STARRY: Spatial-Temporal Action-Centric World Modeling for Robotic Manipulation

arXiv cs.RO / 4/30/2026

📰 NewsModels & Research

Key Points

  • The paper introduces STARRY, a world-model-enhanced action-generation policy for robotic manipulation that better captures action-relevant spatial-temporal interactions.
  • STARRY jointly denoises future spatial-temporal latent variables and action sequences, linking spatial-temporal prediction directly to action generation.
  • It adds Geometry-Aware Selective Attention Modulation that converts predicted depth and end-effector geometry into token-aligned weights to guide selective action attention.
  • Experiments on RoboTwin 2.0 show strong gains, including 93.82%/93.30% average success under Clean and Randomized settings, with real-world success improving from 42.5% to 70.8% over \(\pi_{0.5}\).
  • Overall, the results suggest that action-centric spatial-temporal world modeling can substantially improve robot performance on tasks requiring precise spatial-temporal reasoning.

Abstract

Robotic manipulation critically requires reasoning about future spatial-temporal interactions, yet existing VLA policies and world-model-enhanced policies do not fully model action-relevant spatial-temporal interaction structure.

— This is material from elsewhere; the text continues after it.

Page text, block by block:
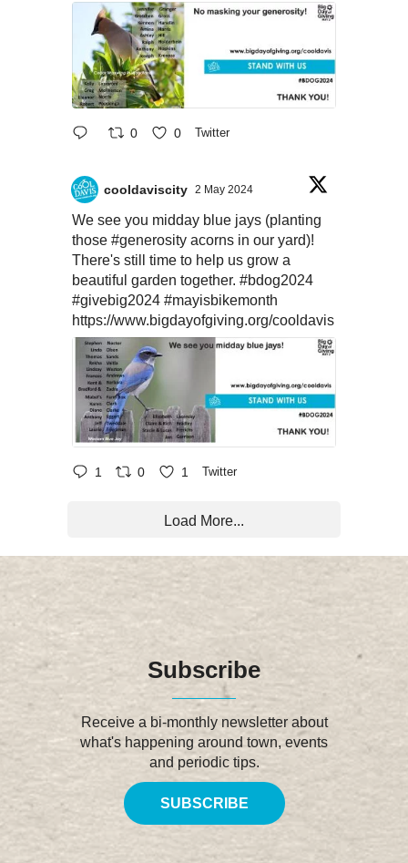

We propose STARRY, a world-model-enhanced action-generation policy that aligns spatial-temporal prediction with action generation. STARRY jointly denoises future spatial-temporal latents and action sequences, and introduces Geometry-Aware Selective Attention Modulation to convert predicted depth and end-effector geometry into token-aligned weights for selective action-attention modulation. On RoboTwin 2.0, STARRY achieves 93.82% / 93.30% average success under Clean and Randomized settings. Real-world experiments further improve average success from 42.5% to 70.8% over \pi_{0.5}, demonstrating the effectiveness of action-centric spatial-temporal world modeling for spatial-temporally demanding robotic action generation.